Pemerintah mengeklaim, penyusunan RUU tersebut sudah melibatkan berbagai pemangku kepentingan, termasuk pengusaha dan buruh.
Melalui Menteri Koordinator Perekonomian Airlangga Hartarto dan Menteri Tenaga Kerja Ida Fauziah, draf RUU tersebut diserahkan kepada DPR.
Pemerintah sempat mengubah nama RUU itu menjadi RUU Cipta Kerja. Kata "lapangan" dalam penamaan sebelumnya diputuskan untuk dihapus. RUU ini kemudian mulai dibahas DPR pada 2 April 2020 dalam Rapat Paripurna ke-13.
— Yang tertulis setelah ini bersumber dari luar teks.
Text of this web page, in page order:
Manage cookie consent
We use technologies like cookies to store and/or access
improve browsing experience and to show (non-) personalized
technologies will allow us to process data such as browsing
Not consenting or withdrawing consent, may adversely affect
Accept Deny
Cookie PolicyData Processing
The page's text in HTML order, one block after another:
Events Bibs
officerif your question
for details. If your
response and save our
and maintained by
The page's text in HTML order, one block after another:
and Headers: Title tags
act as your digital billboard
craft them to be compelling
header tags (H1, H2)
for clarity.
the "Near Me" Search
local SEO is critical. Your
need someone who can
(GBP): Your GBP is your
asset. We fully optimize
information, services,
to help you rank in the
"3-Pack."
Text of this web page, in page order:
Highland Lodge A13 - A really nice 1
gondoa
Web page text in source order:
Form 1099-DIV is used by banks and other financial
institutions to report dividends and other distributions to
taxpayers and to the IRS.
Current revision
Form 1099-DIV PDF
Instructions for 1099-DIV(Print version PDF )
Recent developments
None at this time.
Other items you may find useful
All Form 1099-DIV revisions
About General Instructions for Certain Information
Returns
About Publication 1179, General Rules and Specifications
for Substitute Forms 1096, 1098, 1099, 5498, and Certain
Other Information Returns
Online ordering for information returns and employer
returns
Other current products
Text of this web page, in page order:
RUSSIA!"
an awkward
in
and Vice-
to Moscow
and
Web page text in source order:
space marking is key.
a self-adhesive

Sejak awal, RUU ini langsung mendapat penolakan dari sejumlah kalangan, khususnya kaum buruh. Sebab, banyak aturan yang dianggap bisa memangkas hak buruh dan menguntungkan pengusaha.
Pada 24 April, Presiden Jokowi mengumumkan pemerintah dan DPR menunda pembahasan RUU Cipta Kerja khusus untuk klaster ketenagakerjaan.
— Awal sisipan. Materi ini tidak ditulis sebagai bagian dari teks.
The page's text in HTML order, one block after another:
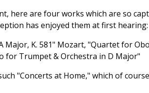
here are four works which are so
has enjoyed them at first hearing:
K. 581" Mozart, "Quartet for
for Trumpet & Orchestra in D Major"
"Concerts at Home," which of
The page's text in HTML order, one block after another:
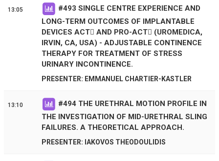
13:05 #493 SINGLE CENTRE EXPERIENCE AND
LONG-TERM OUTCOMES OF IMPLANTABLE
DEVICES ACT AND PRO-ACT (UROMEDICA,
IRVIN, CA, USA) - ADJUSTABLE CONTINENCE
THERAPY FOR TREATMENT OF STRESS
URINARY INCONTINENCE.
PRESENTER: EMMANUEL CHARTIER-KASTLER
13:10 #494 THE URETHRAL MOTION PROFILE IN
THE INVESTIGATION OF MID-URETHRAL SLING
FAILURES. A THEORETICAL APPROACH.
PRESENTER: IAKOVOS THEODOULIDIS
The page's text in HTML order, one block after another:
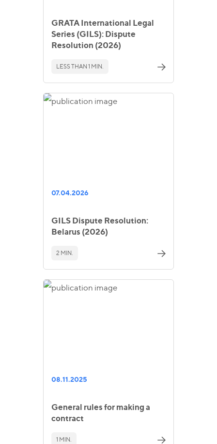
GRATA International Legal
Series (GILS): Dispute
Resolution (2026)
LESS THAN 1 MIN.
07.04.2026
GILS Dispute Resolution:
Belarus (2026)
2 MIN.
08.11.2025
General rules for making a
contract
1 MIN.
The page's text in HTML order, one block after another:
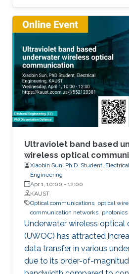
energy-saving white light
AlInGaN-based lasers and
based photodetectors are
unconventional usage
has demonstrated their
including solar-hydrogen
horticulture, and high-
Ultraviolet band based
wireless optical
Xiaobin Sun, Ph.D. Student,
Engineering
Apr 1, 10:00 - 12:00
KAUST
Optical communications optical
communication networks photonics
Underwater wireless optical
(UWOC) has attracted
data transfer in various
due to its order-of-
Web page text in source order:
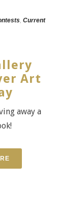
, Current
Art
away a

Keputusan diambil untuk merespons tuntutan buruh yang keberatan dengan sejumlah pasal dalam klaster tersebut.
Sebelum mengumumkan keputusan tersebut, Presiden Jokowi diketahui sempat bertemu dengan tiga pimpinan serikat buruh.
"Penundaan ini untuk memberikan kesempatan ke kita untuk mendalami lagi substansi dari pasal-pasal yang terkait dan juga untuk mendapatkan masukan-masukan dari para pemangku kepentingan," kata Presiden Jokowi.
Dengan keputusan penundaan tersebut, maka buruh pun membatalkan aksi unjuk rasa besar-besaran.
Klaster ketenagakerjaan akhirnya kembali dibahas oleh DPR dan pemerintah pada 25 September. Setelah itu pembahasan RUU Cipta Kerja di DPR terus dikebut.